Note:you can make a Ubuntu image card in this way too.
4.3.2.2 Make Android Image Card
- On a Windows PC run the HDDLLF.4.40 utility as administrator. Insert a TF card(at least 8G) into this PC and format it. After formatting is done take out the TF card, insert it into the PC again and format it with Windows internal format utility to format it to FAT32. After this formatting is done take out the card.
- Extract the nanopi-m1-plus-android.img.zip and PhoenixCard_V310.rar files. Insert the TF card you made in the previous step into a Windows PC and run the PhoenixCard_V310 utility as administrator. On the utility's main window select your TF card's drive, the wanted image file and click on "write" to start flashing the TF card.
- Insert this card into your NanoPi M1 Plus' BOOT slot and power on (with a 5V/2A power source). If the green LED is on and the blue LED is blinking this indicates your NanoPi M1 Plus has successfully booted.
Note: you must format your TF card before you start making it an Android image card.

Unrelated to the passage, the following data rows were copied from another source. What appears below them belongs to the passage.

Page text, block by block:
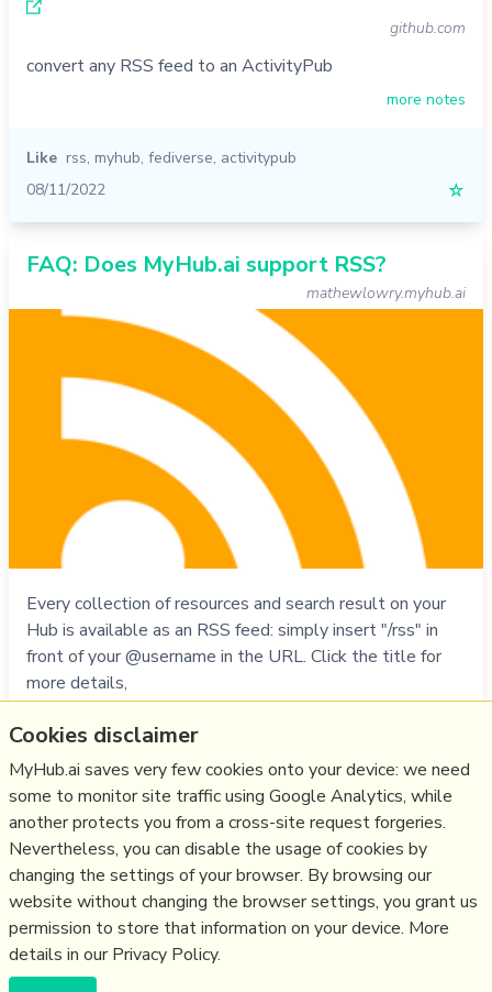
github.com
convert any RSS feed to an ActivityPub
more notes
Like rss, myhub, fediverse, activitypub
08/11/2022
☆
FAQ: Does MyHub.ai support RSS?
mathewlowry.myhub.ai
Every collection of resources and search result on your
Hub is available as an RSS feed: simply insert "/rss" in
front of your @username in the URL. Click the title for
more details,
01/12/1994
Relevant Overviews
Fediverse
(c) Copyright Fresh Integral Communications SPRL
Cookies disclaimer
MyHub.ai saves very few cookies onto your device: we need
some to monitor site traffic using Google Analytics, while
another protects you from a cross-site request forgeries.
Nevertheless, you can disable the usage of cookies by
changing the settings of your browser. By browsing our
website without changing the browser settings, you grant us
permission to store that information on your device. More
details in our Privacy Policy.
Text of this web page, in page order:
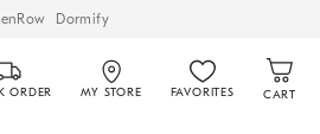
Dormify
ORDER MY STORE FAVORITES CART
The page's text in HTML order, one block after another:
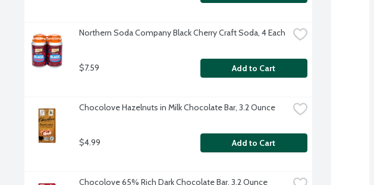
Northern Soda Company Black Cherry Craft Soda, 4 Each
$7.59 Add to Cart
Chocolove Hazelnuts in Milk Chocolate Bar, 3.2 Ounce
$4.99 Add to Cart
Chocolove 65% Rich Dark Chocolate Bar, 3.2 Ounce
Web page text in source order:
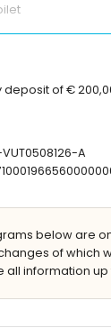
apartment)
the apartment)
has a lift.
with children
of the
of €
A
below are
of which
all information up
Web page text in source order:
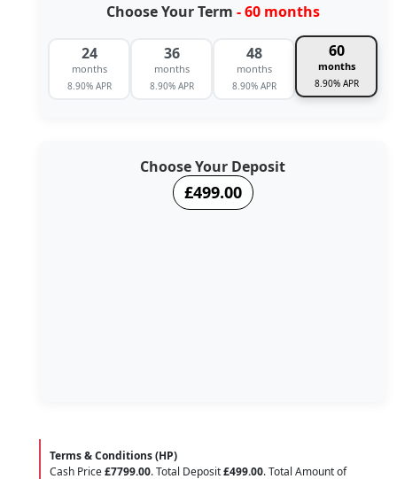
Choose Your Term - 60 months
24
months
8.90% APR
36
months
8.90% APR
48
months
8.90% APR
60
months
8.90% APR
Choose Your Deposit
£499.00
Terms & Conditions (HP)
Cash Price£7799.00. Total Deposit£499.00. Total Amount of
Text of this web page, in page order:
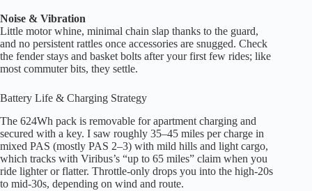
Noise & Vibration
Little motor whine, minimal chain slap thanks to the guard,
and no persistent rattles once accessories are snugged. Check
the fender stays and basket bolts after your first few rides; like
most commuter bits, they settle.
Battery Life & Charging Strategy
The 624Wh pack is removable for apartment charging and
secured with a key. I saw roughly 35–45 miles per charge in
mixed PAS (mostly PAS 2–3) with mild hills and light cargo,
which tracks with Viribus’s “up to 65 miles” claim when you
ride lighter or flatter. Throttle-only drops you into the high-20s
to mid-30s, depending on wind and route.

4.3.3 Flash image to eMMC with eflasher
- Extract the nanopi-m1-eflasher-sd8g.img.zip and win32diskimager.rar files. Insert a TF card(at least 4G) into a Windows PC and run the win32diskimager utility as administrator. On the utility's main window select your TF card's drive, the wanted image file and click on "write" to start flashing the TF card.
- Insert this card into your NanoPi M1 Plus' BOOT slot and power on (with a 5V/2A power source). If the green LED is on and the blue LED is blinking this indicates your NanoPi M1 Plus has successfully booted.

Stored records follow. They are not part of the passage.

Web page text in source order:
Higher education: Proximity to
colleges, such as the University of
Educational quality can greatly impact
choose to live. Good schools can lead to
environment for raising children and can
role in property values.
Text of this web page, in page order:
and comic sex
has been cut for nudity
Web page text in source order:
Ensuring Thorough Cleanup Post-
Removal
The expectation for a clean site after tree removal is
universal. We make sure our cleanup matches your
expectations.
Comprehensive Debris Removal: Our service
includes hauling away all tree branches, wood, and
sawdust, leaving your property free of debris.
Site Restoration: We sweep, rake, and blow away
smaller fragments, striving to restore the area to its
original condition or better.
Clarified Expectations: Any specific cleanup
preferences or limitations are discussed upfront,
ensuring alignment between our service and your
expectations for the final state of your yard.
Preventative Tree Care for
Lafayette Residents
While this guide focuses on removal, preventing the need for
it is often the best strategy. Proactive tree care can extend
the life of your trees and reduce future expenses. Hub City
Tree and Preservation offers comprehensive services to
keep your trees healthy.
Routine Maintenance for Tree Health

- Connect the board to an HDMI monitor or an LCD and a USB mouse, and select an OS to start installation.
If no monitor is connected you can select an OS by running the following command:
eflasher
Type a number and enter to select an OS, then type "yes" and enter to start installation. After installation is done shutdown the system, take out the TF card, power on your board again and it will boot from eMMC.
5 Work with Debian
5.1 Run Debian
- Insert a TF card with Debian image into your NanoPi M1 Plus, connect the it to an HDMI monitor and a 5V/2A power it will be automatically powered on. If you can see the blue LED flashing it means your board is working and you will see Debain being loaded on the HDMI monitor.
1) If you connect your NanoPi M1 Plus to an HDMI monitor you need to use a USB mouse and a USB keyboard to operate.
2) If you want to do kernel development you need to use a serial communication board, ie a PSU-ONECOM board, which will allow you to operate the board via a serial terminal.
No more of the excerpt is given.